In the present day, this mentality shift has permanently transformed how businesses and fashion brands approach retail sustainability as more consumers question where their clothing is from, how it is made and where it all goes after. In the race to implement sustainable initiatives to maintain the loyalty and trust of their consumers, there are a few common improvements you may have noticed. The first is the inclusion of clothing donation bins within retail stores in hopes that customers will bring back any scraps or fabrics they have to be repurposed into new items. Although a great concept on paper, it’s been observed that donation bins are virtually useless when it comes to fashion circularity. In many ways, it can be viewed as industry-level ‘greenwashing’ - a decision made for marketing or advertising purposes that deceptively persuades the public that an organisation’s policies and practices are environmentally friendly. Despite the intent behind these donation bins, the impact of it is weak in comparison to the amount of textiles that end up in landfills from retail production alone. It is also more complicated and expensive for brands to use these donations to create new items as well. Since most modern attire is made of blended fibres, they don’t break down as easily and therefore, anything produced from recycled fabrics will only diminish their quality; rendering the final product useless as an item of clothing.

Another ‘sustainable’ practice that a number of fashion brands have adopted is the creation of their own white-label marketplaces. Knowing how popular the resale market has become in recent years, a lot of brands have created their own platforms for the resale of their products in an attempt to promote circularity within their community. Again, despite the intention behind its creation, brand-specific resale sites are usually not promoted by brands as they would rather direct their consumers to their wholesale items instead. Furthermore, because of how time-consuming it is to manage and create a white-label marketplace, most users tend to have unpleasant experiences browsing these sites. Since it’s easier to go back and use the brand’s wholesale e-commerce site instead, these resale sites are abandoned quite easily and eventually, end up being forgotten about.

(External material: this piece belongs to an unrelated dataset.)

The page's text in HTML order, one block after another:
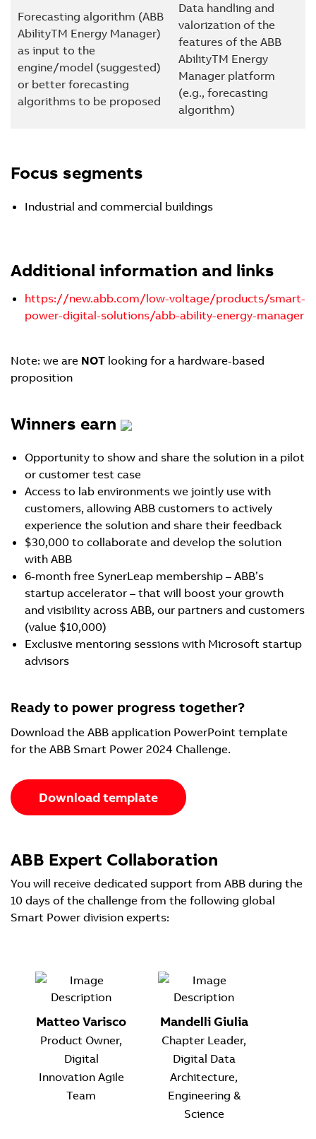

Although these initiatives reflect the increasing awareness that brands have about becoming more sustainable, they also draw attention to the bigger issue of overproduction and overconsumption within the industry. The boom of resale is revolutionising the fashion industry but it is simply the tip of the iceberg of a much wider problem within this market. No matter how much we reuse, recycle, share and refurbish our clothing, the uncomfortable truth is that we will not be able to adopt a fully circular economy unless fast-fashion retailers change the way they function. This disposable culture is deep-rooted within the fashion industry and sustainability needs to start at the top in order for us to make a difference. As journalist Alice Murphy has argued, fast-fashion business strategies contradict a ‘repair and replace’ concept therefore, a brand that produces over 500 new styles a week won’t be able to ‘reverse’ its environmental damages by simply reselling its own items.

All in all, this shouldn’t discredit the progress we’ve already made so far. The resale industry is intended to grow exponentially over the next few years and with that, comes external pressure for large retailers to change the way they function. We’ve already seen so much rapid change in the last decade or so and we will continue to see this change in the future.


Mohr, I., Fuxman, L. and Mahmoud, A. (2022). Fashion Resale Behaviours and Technology Disruption: An In-depth Review. 10.4018/978-1-6684-4168-8.ch015.